Give the records again exactly, but drop the pictures.
##### SUPPLIED MATERIAL
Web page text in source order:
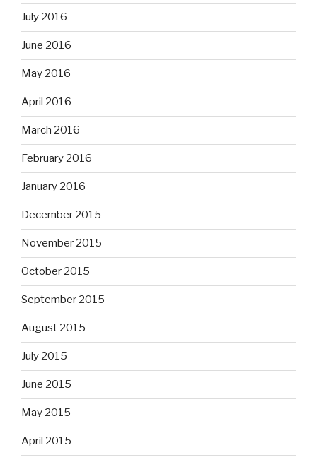
July 2016
June 2016
May 2016
April 2016
March 2016
February 2016
January 2016
December 2015
November 2015
October 2015
September 2015
August 2015
July 2015
June 2015
May 2015
April 2015
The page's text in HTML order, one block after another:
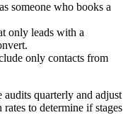
someone who books a
only leads with a
only contacts from
quarterly and adjust
to determine if stages
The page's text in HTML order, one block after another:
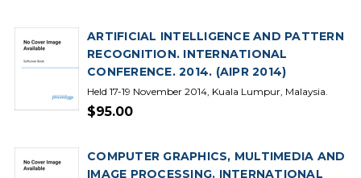
ARTIFICIAL INTELLIGENCE AND PATTERN
RECOGNITION. INTERNATIONAL
CONFERENCE. 2014. (AIPR 2014)
Held 17-19 November 2014, Kuala Lumpur, Malaysia.
$95.00
COMPUTER GRAPHICS, MULTIMEDIA AND
IMAGE PROCESSING. INTERNATIONAL
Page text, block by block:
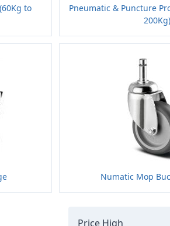
to
Pneumatic & Puncture
200Kg)
Numatic Mop
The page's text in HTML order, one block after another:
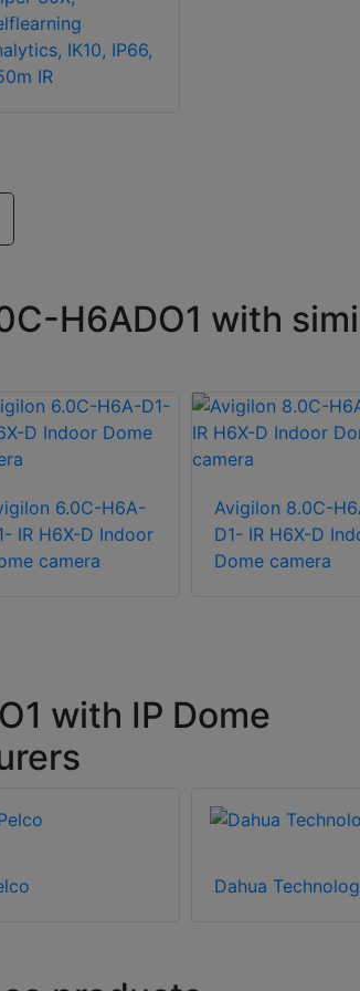
IK10, IP66,
IR
H6ADO1 with
6.0C-H6A-
IR H6X-D Indoor
camera
Avigilon 8.0C-
D1- IR H6X-D
Dome camera
with IP Dome
Dahua
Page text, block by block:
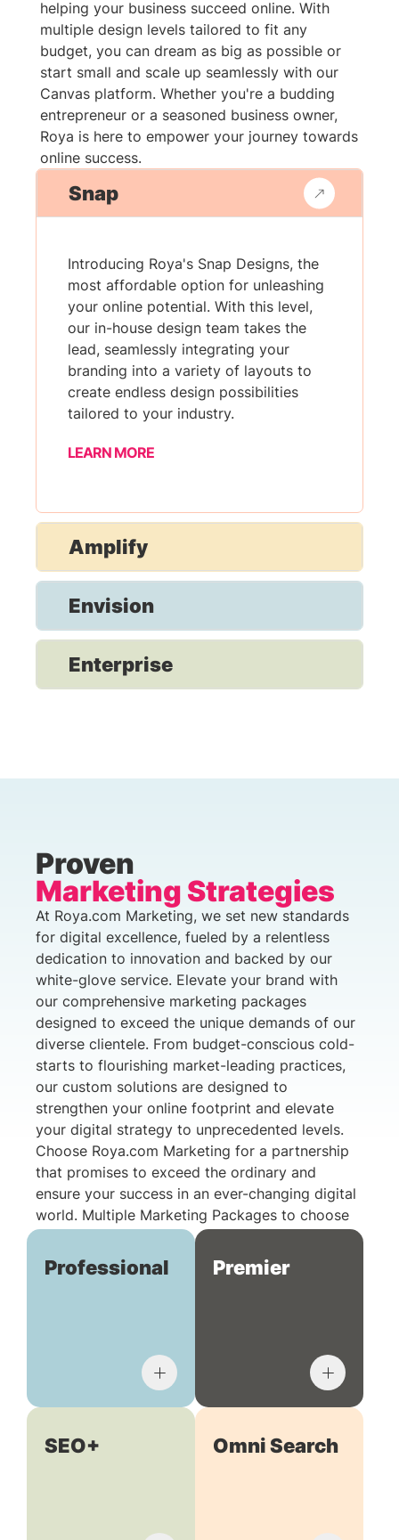
helping your business succeed online. With
multiple design levels tailored to fit any
budget, you can dream as big as possible or
start small and scale up seamlessly with our
Canvas platform. Whether you're a budding
entrepreneur or a seasoned business owner,
Roya is here to empower your journey towards
online success.
Snap
Introducing Roya's Snap Designs, the
most affordable option for unleashing
your online potential. With this level,
our in-house design team takes the
lead, seamlessly integrating your
branding into a variety of layouts to
create endless design possibilities
tailored to your industry.
LEARN MORE
Amplify
Envision
Enterprise
Proven
Marketing Strategies
At Roya.com Marketing, we set new standards
for digital excellence, fueled by a relentless
dedication to innovation and backed by our
white-glove service. Elevate your brand with
our comprehensive marketing packages
designed to exceed the unique demands of our
diverse clientele. From budget-conscious cold-
starts to flourishing market-leading practices,
our custom solutions are designed to
strengthen your online footprint and elevate
your digital strategy to unprecedented levels.
Choose Roya.com Marketing for a partnership
that promises to exceed the ordinary and
ensure your success in an ever-changing digital
world. Multiple Marketing Packages to choose
Professional Premier
SEO+ Omni Search
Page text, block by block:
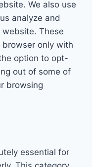
We also use
analyze and
These
only with
option to opt-
out of some of
browsing
essential for
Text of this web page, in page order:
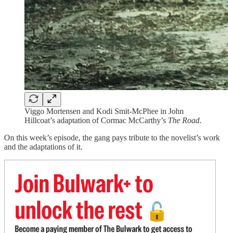
Viggo Mortensen and Kodi Smit-McPhee in John
Hillcoat’s adaptation of Cormac McCarthy’s The Road.
On this week’s episode, the gang pays tribute to the novelist’s work
and the adaptations of it.
Join Bulwark+ to
unlock the rest 🔓
Become a paying member of The Bulwark to get access to
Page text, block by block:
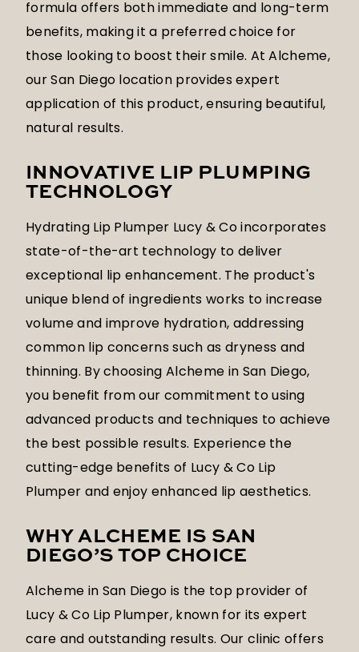
formula offers both immediate and long-term
benefits, making it a preferred choice for
those looking to boost their smile. At Alcheme,
our San Diego location provides expert
application of this product, ensuring beautiful,
natural results.
INNOVATIVE LIP PLUMPING
TECHNOLOGY
Hydrating Lip Plumper Lucy & Co incorporates
state-of-the-art technology to deliver
exceptional lip enhancement. The product's
unique blend of ingredients works to increase
volume and improve hydration, addressing
common lip concerns such as dryness and
thinning. By choosing Alcheme in San Diego,
you benefit from our commitment to using
advanced products and techniques to achieve
the best possible results. Experience the
cutting-edge benefits of Lucy & Co Lip
Plumper and enjoy enhanced lip aesthetics.
WHY ALCHEME IS SAN
DIEGO’S TOP CHOICE
Alcheme in San Diego is the top provider of
Lucy & Co Lip Plumper, known for its expert
care and outstanding results. Our clinic offers
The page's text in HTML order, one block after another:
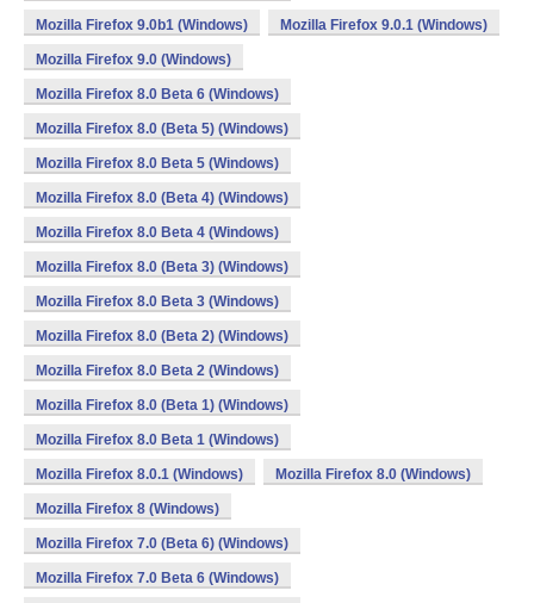
Mozilla Firefox 9.0b1 (Windows) Mozilla Firefox 9.0.1 (Windows)
Mozilla Firefox 9.0 (Windows)
Mozilla Firefox 8.0 Beta 6 (Windows)
Mozilla Firefox 8.0 (Beta 5) (Windows)
Mozilla Firefox 8.0 Beta 5 (Windows)
Mozilla Firefox 8.0 (Beta 4) (Windows)
Mozilla Firefox 8.0 Beta 4 (Windows)
Mozilla Firefox 8.0 (Beta 3) (Windows)
Mozilla Firefox 8.0 Beta 3 (Windows)
Mozilla Firefox 8.0 (Beta 2) (Windows)
Mozilla Firefox 8.0 Beta 2 (Windows)
Mozilla Firefox 8.0 (Beta 1) (Windows)
Mozilla Firefox 8.0 Beta 1 (Windows)
Mozilla Firefox 8.0.1 (Windows) Mozilla Firefox 8.0 (Windows)
Mozilla Firefox 8 (Windows)
Mozilla Firefox 7.0 (Beta 6) (Windows)
Mozilla Firefox 7.0 Beta 6 (Windows)
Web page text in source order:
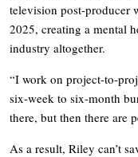
television post-producer
2025, creating a mental
industry altogether.
“I work on project-to-
six-week to six-month
there, but then there are
As a result, Riley can’t
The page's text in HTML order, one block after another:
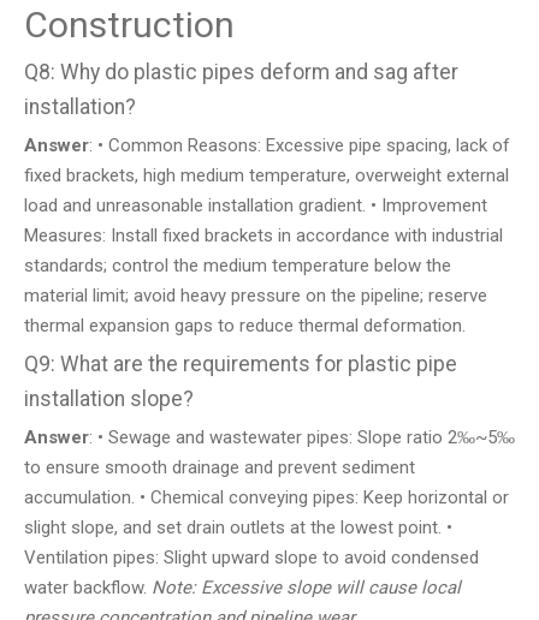
Construction
Q8: Why do plastic pipes deform and sag after
installation?
Answer: • Common Reasons: Excessive pipe spacing, lack of
fixed brackets, high medium temperature, overweight external
load and unreasonable installation gradient. • Improvement
Measures: Install fixed brackets in accordance with industrial
standards; control the medium temperature below the
material limit; avoid heavy pressure on the pipeline; reserve
thermal expansion gaps to reduce thermal deformation.
Q9: What are the requirements for plastic pipe
installation slope?
Answer: • Sewage and wastewater pipes: Slope ratio 2‰~5‰
to ensure smooth drainage and prevent sediment
accumulation. • Chemical conveying pipes: Keep horizontal or
slight slope, and set drain outlets at the lowest point. •
Ventilation pipes: Slight upward slope to avoid condensed
water backflow. Note: Excessive slope will cause local
##########
▶ _WRITTEN RESPONSE_
Web page text in source order:
July 2016
June 2016
May 2016
April 2016
March 2016
February 2016
January 2016
December 2015
November 2015
October 2015
September 2015
August 2015
July 2015
June 2015
May 2015
April 2015
The page's text in HTML order, one block after another:
someone who books a
only leads with a
only contacts from
quarterly and adjust
to determine if stages
The page's text in HTML order, one block after another:
ARTIFICIAL INTELLIGENCE AND PATTERN
RECOGNITION. INTERNATIONAL
CONFERENCE. 2014. (AIPR 2014)
Held 17-19 November 2014, Kuala Lumpur, Malaysia.
$95.00
COMPUTER GRAPHICS, MULTIMEDIA AND
IMAGE PROCESSING. INTERNATIONAL
Page text, block by block:
to
Pneumatic & Puncture
200Kg)
Numatic Mop
The page's text in HTML order, one block after another:
IK10, IP66,
IR
H6ADO1 with
6.0C-H6A-
IR H6X-D Indoor
camera
Avigilon 8.0C-
D1- IR H6X-D
Dome camera
with IP Dome
Dahua
Page text, block by block:
helping your business succeed online. With
multiple design levels tailored to fit any
budget, you can dream as big as possible or
start small and scale up seamlessly with our
Canvas platform. Whether you're a budding
entrepreneur or a seasoned business owner,
Roya is here to empower your journey towards
online success.
Snap
Introducing Roya's Snap Designs, the
most affordable option for unleashing
your online potential. With this level,
our in-house design team takes the
lead, seamlessly integrating your
branding into a variety of layouts to
create endless design possibilities
tailored to your industry.
LEARN MORE
Amplify
Envision
Enterprise
Proven
Marketing Strategies
At Roya.com Marketing, we set new standards
for digital excellence, fueled by a relentless
dedication to innovation and backed by our
white-glove service. Elevate your brand with
our comprehensive marketing packages
designed to exceed the unique demands of our
diverse clientele. From budget-conscious cold-
starts to flourishing market-leading practices,
our custom solutions are designed to
strengthen your online footprint and elevate
your digital strategy to unprecedented levels.
Choose Roya.com Marketing for a partnership
that promises to exceed the ordinary and
ensure your success in an ever-changing digital
world. Multiple Marketing Packages to choose
Professional Premier
SEO+ Omni Search
Page text, block by block:
We also use
analyze and
These
only with
option to opt-
out of some of
browsing
essential for
Text of this web page, in page order:
Viggo Mortensen and Kodi Smit-McPhee in John
Hillcoat’s adaptation of Cormac McCarthy’s The Road.
On this week’s episode, the gang pays tribute to the novelist’s work
and the adaptations of it.
Join Bulwark+ to
unlock the rest 🔓
Become a paying member of The Bulwark to get access to
Page text, block by block:
formula offers both immediate and long-term
benefits, making it a preferred choice for
those looking to boost their smile. At Alcheme,
our San Diego location provides expert
application of this product, ensuring beautiful,
natural results.
INNOVATIVE LIP PLUMPING
TECHNOLOGY
Hydrating Lip Plumper Lucy & Co incorporates
state-of-the-art technology to deliver
exceptional lip enhancement. The product's
unique blend of ingredients works to increase
volume and improve hydration, addressing
common lip concerns such as dryness and
thinning. By choosing Alcheme in San Diego,
you benefit from our commitment to using
advanced products and techniques to achieve
the best possible results. Experience the
cutting-edge benefits of Lucy & Co Lip
Plumper and enjoy enhanced lip aesthetics.
WHY ALCHEME IS SAN
DIEGO’S TOP CHOICE
Alcheme in San Diego is the top provider of
Lucy & Co Lip Plumper, known for its expert
care and outstanding results. Our clinic offers
The page's text in HTML order, one block after another:
Mozilla Firefox 9.0b1 (Windows) Mozilla Firefox 9.0.1 (Windows)
Mozilla Firefox 9.0 (Windows)
Mozilla Firefox 8.0 Beta 6 (Windows)
Mozilla Firefox 8.0 (Beta 5) (Windows)
Mozilla Firefox 8.0 Beta 5 (Windows)
Mozilla Firefox 8.0 (Beta 4) (Windows)
Mozilla Firefox 8.0 Beta 4 (Windows)
Mozilla Firefox 8.0 (Beta 3) (Windows)
Mozilla Firefox 8.0 Beta 3 (Windows)
Mozilla Firefox 8.0 (Beta 2) (Windows)
Mozilla Firefox 8.0 Beta 2 (Windows)
Mozilla Firefox 8.0 (Beta 1) (Windows)
Mozilla Firefox 8.0 Beta 1 (Windows)
Mozilla Firefox 8.0.1 (Windows) Mozilla Firefox 8.0 (Windows)
Mozilla Firefox 8 (Windows)
Mozilla Firefox 7.0 (Beta 6) (Windows)
Mozilla Firefox 7.0 Beta 6 (Windows)
Web page text in source order:
television post-producer
2025, creating a mental
industry altogether.
“I work on project-to-
six-week to six-month
there, but then there are
As a result, Riley can’t
The page's text in HTML order, one block after another:
Construction
Q8: Why do plastic pipes deform and sag after
installation?
Answer: • Common Reasons: Excessive pipe spacing, lack of
fixed brackets, high medium temperature, overweight external
load and unreasonable installation gradient. • Improvement
Measures: Install fixed brackets in accordance with industrial
standards; control the medium temperature below the
material limit; avoid heavy pressure on the pipeline; reserve
thermal expansion gaps to reduce thermal deformation.
Q9: What are the requirements for plastic pipe
installation slope?
Answer: • Sewage and wastewater pipes: Slope ratio 2‰~5‰
to ensure smooth drainage and prevent sediment
accumulation. • Chemical conveying pipes: Keep horizontal or
slight slope, and set drain outlets at the lowest point. •
Ventilation pipes: Slight upward slope to avoid condensed
water backflow. Note: Excessive slope will cause local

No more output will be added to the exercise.